• _TASK BRIEF_:
Here is the listing. Print it exactly.

+++

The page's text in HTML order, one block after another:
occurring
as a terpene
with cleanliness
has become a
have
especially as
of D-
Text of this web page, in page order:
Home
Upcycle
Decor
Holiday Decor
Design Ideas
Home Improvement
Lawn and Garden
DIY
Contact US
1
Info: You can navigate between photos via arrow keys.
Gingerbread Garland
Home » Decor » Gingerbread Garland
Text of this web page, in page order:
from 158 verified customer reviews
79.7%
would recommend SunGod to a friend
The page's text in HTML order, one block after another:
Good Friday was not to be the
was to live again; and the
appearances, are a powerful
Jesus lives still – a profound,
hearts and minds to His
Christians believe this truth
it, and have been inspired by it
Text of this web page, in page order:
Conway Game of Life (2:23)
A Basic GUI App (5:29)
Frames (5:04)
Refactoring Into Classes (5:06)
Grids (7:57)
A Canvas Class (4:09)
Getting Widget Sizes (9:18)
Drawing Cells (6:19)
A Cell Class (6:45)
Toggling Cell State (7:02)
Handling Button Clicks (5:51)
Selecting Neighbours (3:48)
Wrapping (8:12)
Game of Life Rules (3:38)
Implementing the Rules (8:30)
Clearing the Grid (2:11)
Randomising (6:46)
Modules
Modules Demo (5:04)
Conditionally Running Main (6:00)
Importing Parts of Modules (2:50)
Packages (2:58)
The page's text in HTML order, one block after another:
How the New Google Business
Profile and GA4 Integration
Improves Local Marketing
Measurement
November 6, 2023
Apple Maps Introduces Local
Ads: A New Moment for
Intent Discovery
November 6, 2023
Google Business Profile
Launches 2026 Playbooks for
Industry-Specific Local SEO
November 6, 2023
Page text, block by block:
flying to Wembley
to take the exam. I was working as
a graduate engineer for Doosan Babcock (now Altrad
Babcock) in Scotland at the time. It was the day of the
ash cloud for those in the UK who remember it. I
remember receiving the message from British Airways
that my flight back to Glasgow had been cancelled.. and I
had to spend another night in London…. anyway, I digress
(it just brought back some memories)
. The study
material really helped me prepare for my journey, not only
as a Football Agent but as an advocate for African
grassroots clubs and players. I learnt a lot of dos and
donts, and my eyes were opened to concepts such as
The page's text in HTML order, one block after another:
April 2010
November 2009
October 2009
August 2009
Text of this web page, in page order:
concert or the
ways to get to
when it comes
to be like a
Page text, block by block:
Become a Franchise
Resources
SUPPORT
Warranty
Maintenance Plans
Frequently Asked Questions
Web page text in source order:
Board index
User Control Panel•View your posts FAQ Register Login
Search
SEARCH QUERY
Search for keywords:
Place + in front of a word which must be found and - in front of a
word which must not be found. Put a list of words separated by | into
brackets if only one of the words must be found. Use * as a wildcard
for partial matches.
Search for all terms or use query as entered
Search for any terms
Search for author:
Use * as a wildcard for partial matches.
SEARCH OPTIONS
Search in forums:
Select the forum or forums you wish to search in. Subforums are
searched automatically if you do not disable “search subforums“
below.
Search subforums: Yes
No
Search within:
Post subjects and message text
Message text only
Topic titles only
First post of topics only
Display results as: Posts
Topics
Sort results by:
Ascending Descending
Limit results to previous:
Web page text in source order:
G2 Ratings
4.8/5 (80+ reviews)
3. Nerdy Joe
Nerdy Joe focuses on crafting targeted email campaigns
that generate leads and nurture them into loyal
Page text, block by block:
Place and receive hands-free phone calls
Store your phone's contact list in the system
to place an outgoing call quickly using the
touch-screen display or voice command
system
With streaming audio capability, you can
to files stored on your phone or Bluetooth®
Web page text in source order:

+++

• _ANSWER SECTION_:
The page's text in HTML order, one block after another:
occurring
as a terpene
with cleanliness
has become a
have
especially as
of D-
Text of this web page, in page order:
Home
Upcycle
Decor
Holiday Decor
Design Ideas
Home Improvement
Lawn and Garden
DIY
Contact US
1
Info: You can navigate between photos via arrow keys.
Gingerbread Garland
Home » Decor » Gingerbread Garland
Text of this web page, in page order:
from 158 verified customer reviews
79.7%
would recommend SunGod to a friend
The page's text in HTML order, one block after another:
Good Friday was not to be the
was to live again; and the
appearances, are a powerful
Jesus lives still – a profound,
hearts and minds to His
Christians believe this truth
it, and have been inspired by it
Text of this web page, in page order:
Conway Game of Life (2:23)
A Basic GUI App (5:29)
Frames (5:04)
Refactoring Into Classes (5:06)
Grids (7:57)
A Canvas Class (4:09)
Getting Widget Sizes (9:18)
Drawing Cells (6:19)
A Cell Class (6:45)
Toggling Cell State (7:02)
Handling Button Clicks (5:51)
Selecting Neighbours (3:48)
Wrapping (8:12)
Game of Life Rules (3:38)
Implementing the Rules (8:30)
Clearing the Grid (2:11)
Randomising (6:46)
Modules
Modules Demo (5:04)
Conditionally Running Main (6:00)
Importing Parts of Modules (2:50)
Packages (2:58)
The page's text in HTML order, one block after another:
How the New Google Business
Profile and GA4 Integration
Improves Local Marketing
Measurement
November 6, 2023
Apple Maps Introduces Local
Ads: A New Moment for
Intent Discovery
November 6, 2023
Google Business Profile
Launches 2026 Playbooks for
Industry-Specific Local SEO
November 6, 2023
Page text, block by block:
flying to Wembley
to take the exam. I was working as
a graduate engineer for Doosan Babcock (now Altrad
Babcock) in Scotland at the time. It was the day of the
ash cloud for those in the UK who remember it. I
remember receiving the message from British Airways
that my flight back to Glasgow had been cancelled.. and I
had to spend another night in London…. anyway, I digress
(it just brought back some memories)
. The study
material really helped me prepare for my journey, not only
as a Football Agent but as an advocate for African
grassroots clubs and players. I learnt a lot of dos and
donts, and my eyes were opened to concepts such as
The page's text in HTML order, one block after another:
April 2010
November 2009
October 2009
August 2009
Text of this web page, in page order:
concert or the
ways to get to
when it comes
to be like a
Page text, block by block:
Become a Franchise
Resources
SUPPORT
Warranty
Maintenance Plans
Frequently Asked Questions
Web page text in source order:
Board index
User Control Panel•View your posts FAQ Register Login
Search
SEARCH QUERY
Search for keywords:
Place + in front of a word which must be found and - in front of a
word which must not be found. Put a list of words separated by | into
brackets if only one of the words must be found. Use * as a wildcard
for partial matches.
Search for all terms or use query as entered
Search for any terms
Search for author:
Use * as a wildcard for partial matches.
SEARCH OPTIONS
Search in forums:
Select the forum or forums you wish to search in. Subforums are
searched automatically if you do not disable “search subforums“
below.
Search subforums: Yes
No
Search within:
Post subjects and message text
Message text only
Topic titles only
First post of topics only
Display results as: Posts
Topics
Sort results by:
Ascending Descending
Limit results to previous:
Web page text in source order:
G2 Ratings
4.8/5 (80+ reviews)
3. Nerdy Joe
Nerdy Joe focuses on crafting targeted email campaigns
that generate leads and nurture them into loyal
Page text, block by block:
Place and receive hands-free phone calls
Store your phone's contact list in the system
to place an outgoing call quickly using the
touch-screen display or voice command
system
With streaming audio capability, you can
to files stored on your phone or Bluetooth®
Web page text in source order:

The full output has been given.